Geometry. Time is often spent analyzing the results of simulation of an intricate feature only to find that the feature was not modeled correctly. An actual molded part should be reviewed for obvious errors. Tool life also should be considered, since several modifications may have been made. The model used for the injection molding simulation may be from the part design, so the moldmaker’s shrinkage allowance will not be included in any dimensions. Nozzle, runner and gate geometries also are not always included in a simulation model, and these features can have a considerable effect on simulation results, particularly pressure to fill.

Velocity to pressure control transfer. Switch-over from velocity to pressure control is set by screw position or time. The full geometry must be modeled accurately or percent volume filled or automatic options selected. Molding simulation often uses the latter, so it is essential to verify that this is a reasonable approximation of the molding machine’s settings.

Viscosity. When a material is not present in the materials database, it is common practice to choose a material  with a similar melt flow index (MFI) or viscosity, from the same polymer family, with similar filler levels, or from the same manufacturer. A 10-percent difference in filler weight can be expected to yield a 10-percent difference in pressure prediction. However, as much as a 40-percent difference in pressure can be expected with material data from a different manufacturer, because viscosity is also indirectly affected by the material’s thermal properties.

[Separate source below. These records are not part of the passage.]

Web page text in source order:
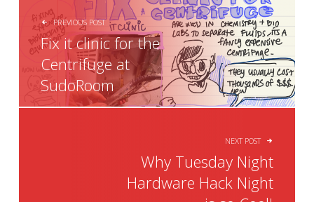
PREVIOUS POST
Fix it clinic for the
Centrifuge at
SudoRoom
NEXT POST
Why Tuesday Night
Hardware Hack Night
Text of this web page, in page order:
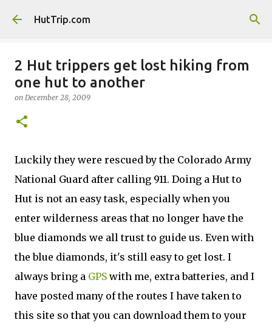
HutTrip.com
2 Hut trippers get lost hiking from
one hut to another
on December 28, 2009
Luckily they were rescued by the Colorado Army
National Guard after calling 911. Doing a Hut to
Hut is not an easy task, especially when you
enter wilderness areas that no longer have the
blue diamonds we all trust to guide us. Even with
the blue diamonds, it's still easy to get lost. I
always bring a GPS with me, extra batteries, and I
have posted many of the routes I have taken to
this site so that you can download them to your
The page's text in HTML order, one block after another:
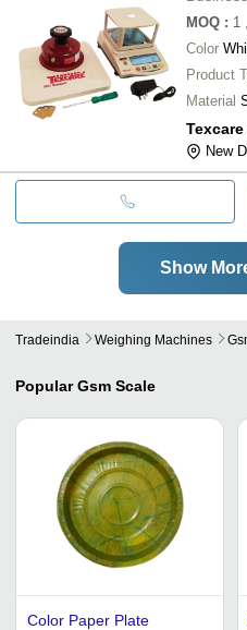
MOQ : 1
Color
Product
Material
New
Show
Tradeindia Weighing Machines
Popular Gsm Scale
Color Paper Plate
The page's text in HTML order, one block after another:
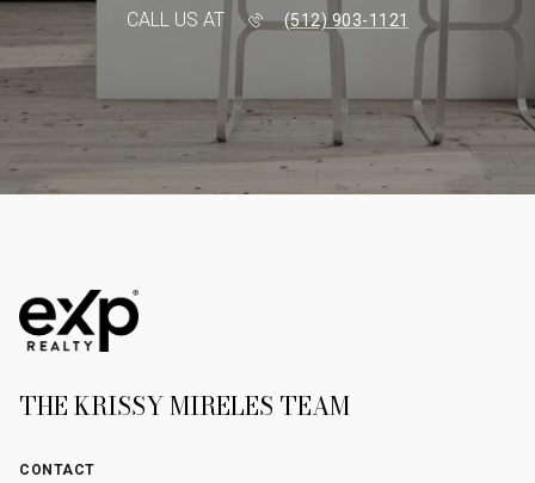
CALL US AT (512) 903-1121
THE KRISSY MIRELES TEAM
CONTACT
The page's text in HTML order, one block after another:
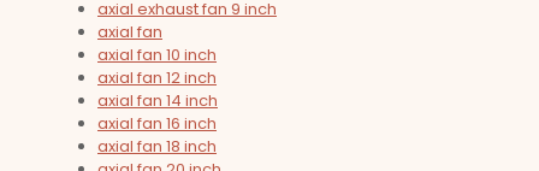
axial exhaust fan 9 inch
axial fan
axial fan 10 inch
axial fan 12 inch
axial fan 14 inch
axial fan 16 inch
axial fan 18 inch
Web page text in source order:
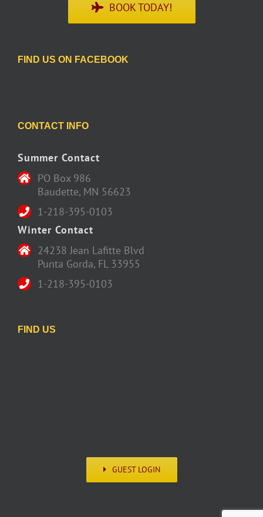
BOOK TODAY!
FIND US ON FACEBOOK
CONTACT INFO
Summer Contact
PO Box 986
Baudette, MN 56623
1-218-395-0103
Winter Contact
24238 Jean Lafitte Blvd
Punta Gorda, FL 33955
1-218-395-0103
FIND US
GUEST LOGIN
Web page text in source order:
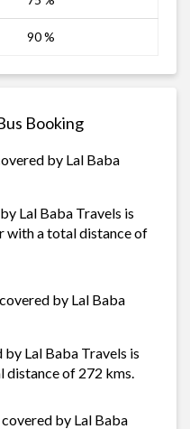
90 %
Booking
by Lal Baba
Lal Baba Travels is
with a total distance of
by Lal Baba
Lal Baba Travels is
of 272 kms.
by Lal Baba
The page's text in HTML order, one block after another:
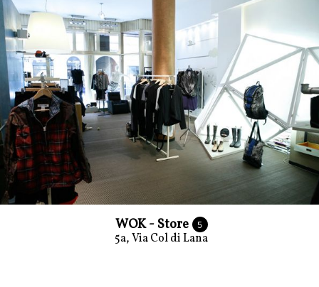
WOK - Store 5
5a, Via Col di Lana
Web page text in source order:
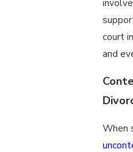
court
and
When
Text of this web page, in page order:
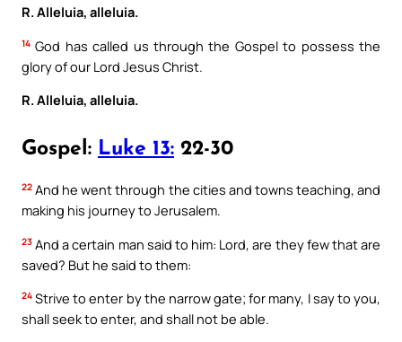
R. Alleluia, alleluia.
14 God has called us through the Gospel to possess the
glory of our Lord Jesus Christ.
R. Alleluia, alleluia.
Gospel: Luke 13: 22-30
22 And he went through the cities and towns teaching, and
making his journey to Jerusalem.
23 And a certain man said to him: Lord, are they few that are
saved? But he said to them:
24 Strive to enter by the narrow gate; for many, I say to you,
shall seek to enter, and shall not be able.
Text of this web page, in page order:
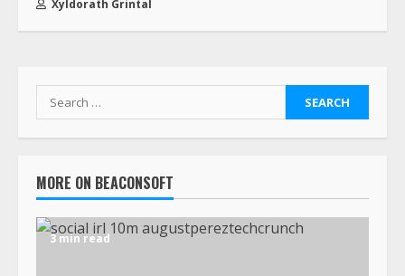
Xyldorath Grintal
MORE ON BEACONSOFT
3 min read
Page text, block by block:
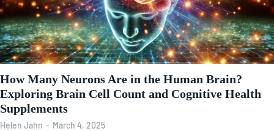
How Many Neurons Are in the Human Brain?
Exploring Brain Cell Count and Cognitive Health
Supplements
Helen Jahn - March 4, 2025
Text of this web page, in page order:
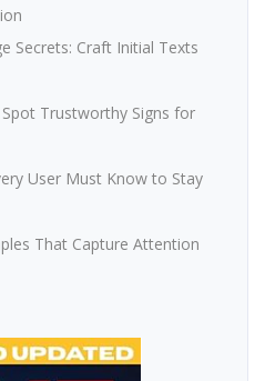
Secrets: Craft Initial Texts
Trustworthy Signs for
User Must Know to Stay
That Capture Attention
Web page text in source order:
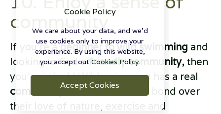
Cookie Policy
We care about your data, and we'd
use cookies only to improve your
experience. By using this website,
you accept out Cookies Policy.
Accept Cookies
community
If you’re abeginner to wild swimming and
looking to find afriendly community, then
you’re in luck! Wild swimming has a real
community feelas swimmers bond over
their love of nature, exercise and
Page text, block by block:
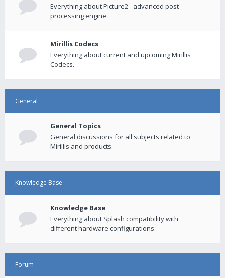
Everything about Picture2 - advanced post-
processing engine
Mirillis Codecs
Everything about current and upcoming Mirillis
Codecs.
General
General Topics
General discussions for all subjects related to
Mirillis and products.
Knowledge Base
Knowledge Base
Everything about Splash compatibility with
different hardware configurations.
Forum
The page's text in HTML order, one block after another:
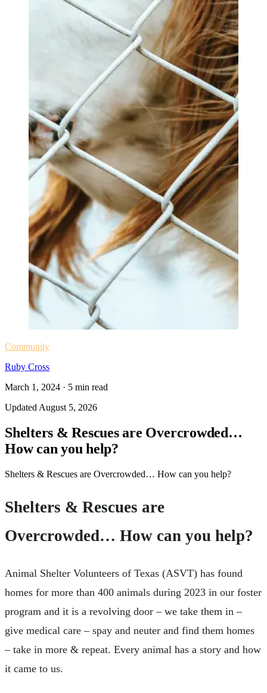
Community
Ruby Cross
March 1, 2024 · 5 min read
Updated August 5, 2026
Shelters & Rescues are Overcrowded…
How can you help?
Shelters & Rescues are Overcrowded… How can you help?
Shelters & Rescues are
Overcrowded… How can you help?
Animal Shelter Volunteers of Texas (ASVT) has found
homes for more than 400 animals during 2023 in our foster
program and it is a revolving door – we take them in –
give medical care – spay and neuter and find them homes
– take in more & repeat. Every animal has a story and how
it came to us.
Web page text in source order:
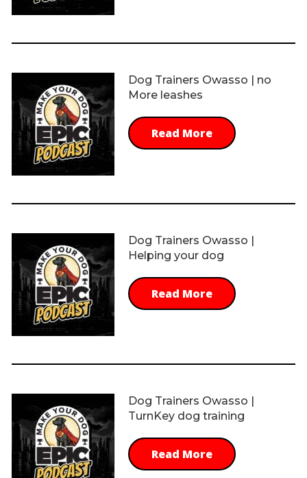
Dog Trainers Owasso | no
More leashes
Read More
Dog Trainers Owasso |
Helping your dog
Read More
Dog Trainers Owasso |
TurnKey dog training
Read More
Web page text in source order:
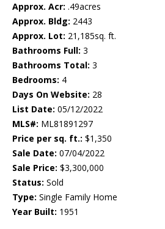
Approx. Acr: .49acres
Approx. Bldg: 2443
Approx. Lot: 21,185sq. ft.
Bathrooms Full: 3
Bathrooms Total: 3
Bedrooms: 4
Days On Website: 28
List Date: 05/12/2022
MLS#: ML81891297
Price per sq. ft.: $1,350
Sale Date: 07/04/2022
Sale Price: $3,300,000
Status: Sold
Type: Single Family Home
Year Built: 1951
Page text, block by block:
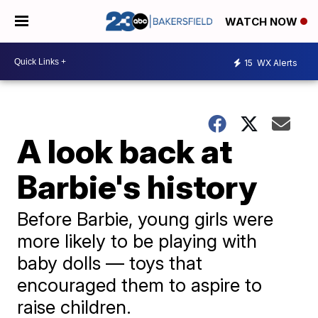
WATCH NOW
15 WX Alerts
A look back at
Barbie's history
Before Barbie, young girls were
more likely to be playing with
baby dolls — toys that
encouraged them to aspire to
raise children.
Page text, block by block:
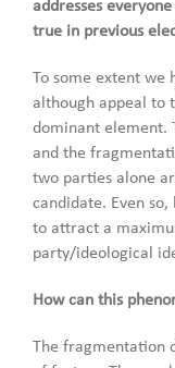
addresses
true in previous
To some extent we
although appeal to
dominant element.
and the
two parties alone
candidate. Even
to attract a
party/ideological
How can this
The fragmentation
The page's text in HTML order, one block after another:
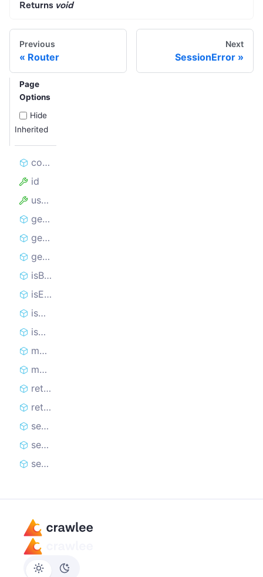
Returns void
Previous
Router
Next
SessionError
Page
Options
Hide
Inherited
constructor
id
userData
getCookieString
getCookies
getState
isBlocked
isExpired
isMaxUsageCountReached
isUsable
markBad
markGood
retire
retireOnBlockedStatusCodes
setCookie
setCookies
setCookiesFromResponse
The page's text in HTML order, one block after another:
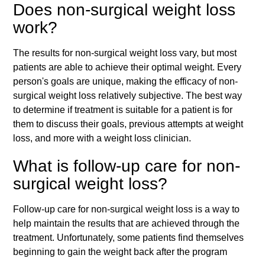
Does non-surgical weight loss
work?
The results for non-surgical weight loss vary, but most
patients are able to achieve their optimal weight. Every
person's goals are unique, making the efficacy of non-
surgical weight loss relatively subjective. The best way
to determine if treatment is suitable for a patient is for
them to discuss their goals, previous attempts at weight
loss, and more with a weight loss clinician.
What is follow-up care for non-
surgical weight loss?
Follow-up care for non-surgical weight loss is a way to
help maintain the results that are achieved through the
treatment. Unfortunately, some patients find themselves
beginning to gain the weight back after the program
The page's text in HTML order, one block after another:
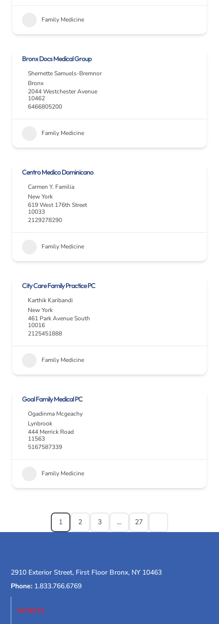
Family Medicine
Bronx Docs Medical Group
Shernette Samuels-Bremnor
Bronx
2044 Westchester Avenue
10462
6466805200
Family Medicine
Centro Medico Dominicano
Carmen Y. Familia
New York
619 West 176th Street
10033
2129278290
Family Medicine
City Care Family Practice PC
Karthik Karibandi
New York
461 Park Avenue South
10016
2125451888
Family Medicine
Goal Family Medical PC
Ogadinma Mcgeachy
Lynbrook
444 Merrick Road
11563
5167587339
Family Medicine
1 2 3 … 27
2910 Exterior Street, First Floor Bronx, NY 10463
Phone: 1.833.766.6769
PATIENTS
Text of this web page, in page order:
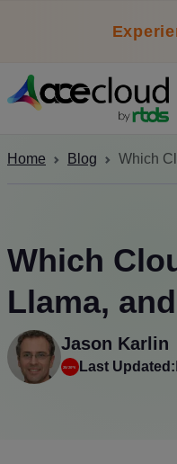
Home Blog Which
Which
Llama,
Jason Karlin
Last Updated:
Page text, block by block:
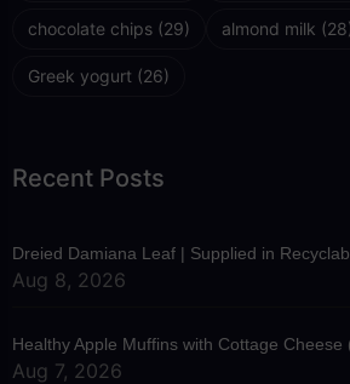
chocolate chips (29) almond milk
Greek yogurt (26)
Recent Posts
Dreied Damiana Leaf | Supplied in
Aug 8, 2026
Healthy Apple Muffins with Cottage Cheese
Aug 7, 2026
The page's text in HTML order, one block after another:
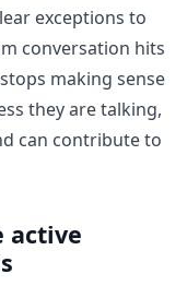
exceptions to
conversation hits
making sense
they are talking,
can contribute to
active
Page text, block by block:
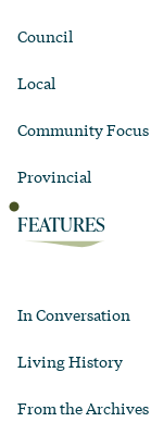
Council
Local
Community Focus
Provincial
FEATURES
In Conversation
Living History
From the Archives
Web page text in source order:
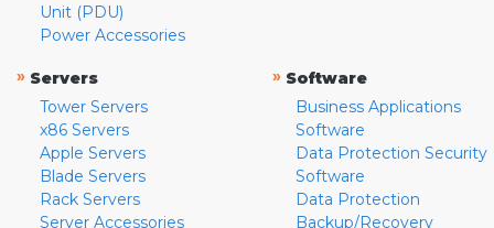
Unit (PDU)
Power Accessories
» Servers
Tower Servers
x86 Servers
Apple Servers
Blade Servers
Rack Servers
Server Accessories
» Software
Business Applications
Software
Data Protection Security
Software
Data Protection
Backup/Recovery
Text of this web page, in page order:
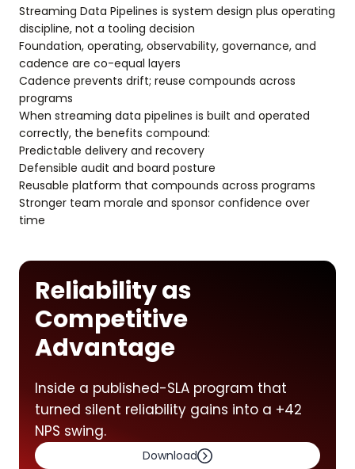
Streaming Data Pipelines is system design plus operating
discipline, not a tooling decision
Foundation, operating, observability, governance, and
cadence are co-equal layers
Cadence prevents drift; reuse compounds across
programs
When streaming data pipelines is built and operated
correctly, the benefits compound:
Predictable delivery and recovery
Defensible audit and board posture
Reusable platform that compounds across programs
Stronger team morale and sponsor confidence over
time
Reliability as
Competitive
Advantage
Inside a published-SLA program that
turned silent reliability gains into a +42
NPS swing.
Download
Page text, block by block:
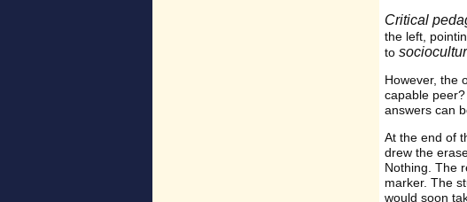
Critical
the left,
to
However, the
capable
answers can
At the end of
drew the
Nothing. The
marker. The
would soon
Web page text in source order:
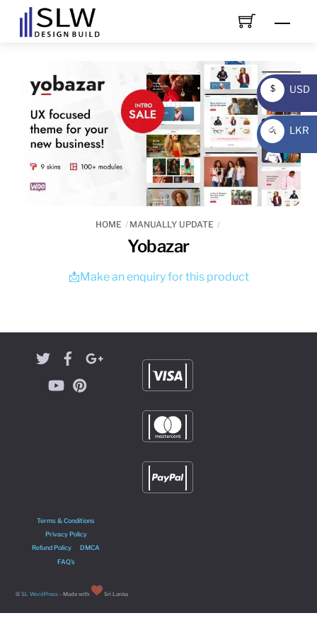
HOME MANUALLY UPDATE
Yobazar
📩Make an enquiry for this product
Terms & Conditions
Privacy Policy
Refund Policy
DMCA
FAQ’s
©SL WordPress - Made with Sri Lanka
$
USD
USD
රු
LKR
LKR
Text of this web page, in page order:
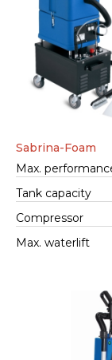
Sabrina-Foam
Max.
Tank capacity
Compressor
Max. waterlift
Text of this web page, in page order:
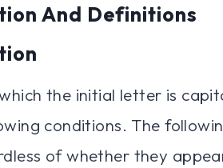
And Definitions
the initial letter is
conditions. The
of whether they
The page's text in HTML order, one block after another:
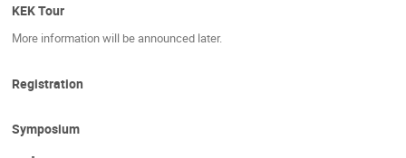
Kenzo Nakamura
KEK Tour
More information will be announced later.
Registration
Symposium
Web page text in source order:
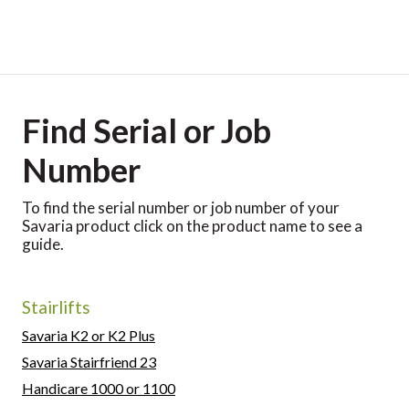
Find Serial or Job
Number
To find the serial number or job number of your
Savaria product click on the product name to see a
guide.
Stairlifts
Savaria K2 or K2 Plus
Savaria Stairfriend 23
Handicare 1000 or 1100
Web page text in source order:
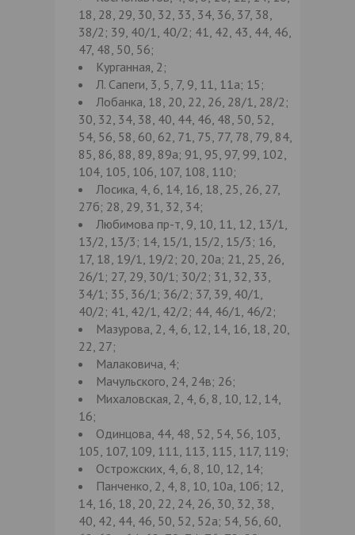
18, 28, 29, 30, 32, 33, 34, 36, 37, 38,
38/2; 39, 40/1, 40/2; 41, 42, 43, 44, 46,
47, 48, 50, 56;
Курганная, 2;
Л. Сапеги, 3, 5, 7, 9, 11, 11а; 15;
Лобанка, 18, 20, 22, 26, 28/1, 28/2;
30, 32, 34, 38, 40, 44, 46, 48, 50, 52,
54, 56, 58, 60, 62, 71, 75, 77, 78, 79, 84,
85, 86, 88, 89, 89а; 91, 95, 97, 99, 102,
104, 105, 106, 107, 108, 110;
Лосика, 4, 6, 14, 16, 18, 25, 26, 27,
27б; 28, 29, 31, 32, 34;
Любимова пр-т, 9, 10, 11, 12, 13/1,
13/2, 13/3; 14, 15/1, 15/2, 15/3; 16,
17, 18, 19/1, 19/2; 20, 20а; 21, 25, 26,
26/1; 27, 29, 30/1; 30/2; 31, 32, 33,
34/1; 35, 36/1; 36/2; 37, 39, 40/1,
40/2; 41, 42/1, 42/2; 44, 46/1, 46/2;
Мазурова, 2, 4, 6, 12, 14, 16, 18, 20,
22, 27;
Малаковича, 4;
Мачульского, 24, 24в; 26;
Михаловская, 2, 4, 6, 8, 10, 12, 14,
16;
Одинцова, 44, 48, 52, 54, 56, 103,
105, 107, 109, 111, 113, 115, 117, 119;
Острожских, 4, 6, 8, 10, 12, 14;
Панченко, 2, 4, 8, 10, 10а, 10б; 12,
14, 16, 18, 20, 22, 24, 26, 30, 32, 38,
40, 42, 44, 46, 50, 52, 52а; 54, 56, 60,
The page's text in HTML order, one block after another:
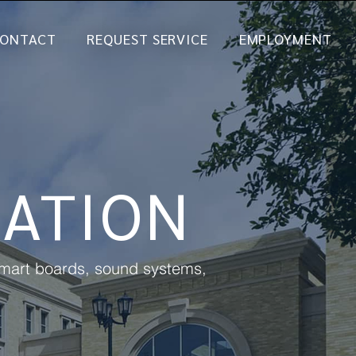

Injection velocity. The correct injection velocity (flow rate profile) also is important. The flow rate used in the simulation can be determined from readings on two cavity pressure sensors. The difference in position between the sensors and the difference in time for the flow to reach each of the sensors is used to determine an injection speed for the simulation. However, injection speed calculated in this way will show poor agreement with measured pressures.

Packing/holding pressure. There are many built-in features to ease injection molding simulation, such as a default automatic packing/holding pressure profile that uses 80 percent of the maximum injection pressure for 10 seconds. The actual pressure profile is often overlooked.

Benchmarking of injection molding simulation requires a systematic approach to eliminating problems after comparing simulation with molding practice. Therefore, when comparing simulation results to those obtained on the molding machine, it’s essential to pay attention to the factors that may cause errors: machine capabilities and response time; material preparation, characterization and stability; measurement methods (pressure or deflection); geometry inaccuracies; process setting variations; and inputs to simulation software.

Even without perfect agreement, simulation can provide great insight into performance sensitivities to process, geometry and material that can then be used by engineers to improve product design and process settings for actual production.